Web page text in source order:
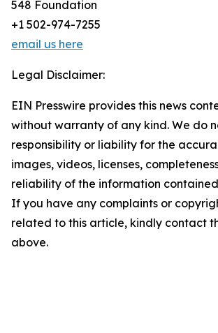
548 Foundation
+1 502-974-7255
email us here
Legal Disclaimer:
EIN Presswire provides this news
without warranty of any kind. We do
responsibility or liability for the
images, videos, licenses,
reliability of the information
If you have any complaints or
related to this article, kindly contact
above.
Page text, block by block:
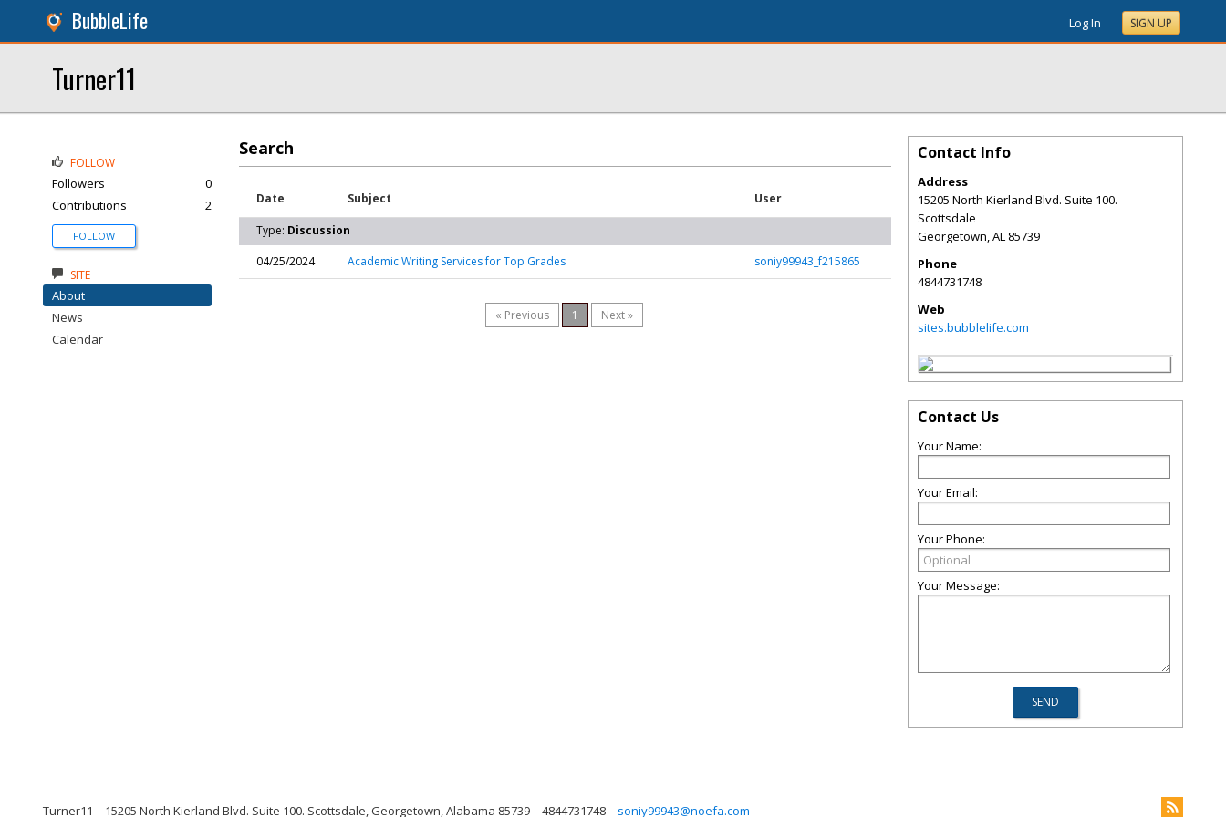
****
• **What to do**
Each record should be copied exactly, and each image left out.

• **Task output**
Web page text in source order:
548 Foundation
+1 502-974-7255
email us here
Legal Disclaimer:
EIN Presswire provides this news
without warranty of any kind. We do
responsibility or liability for the
images, videos, licenses,
reliability of the information
If you have any complaints or
related to this article, kindly contact
above.
Page text, block by block:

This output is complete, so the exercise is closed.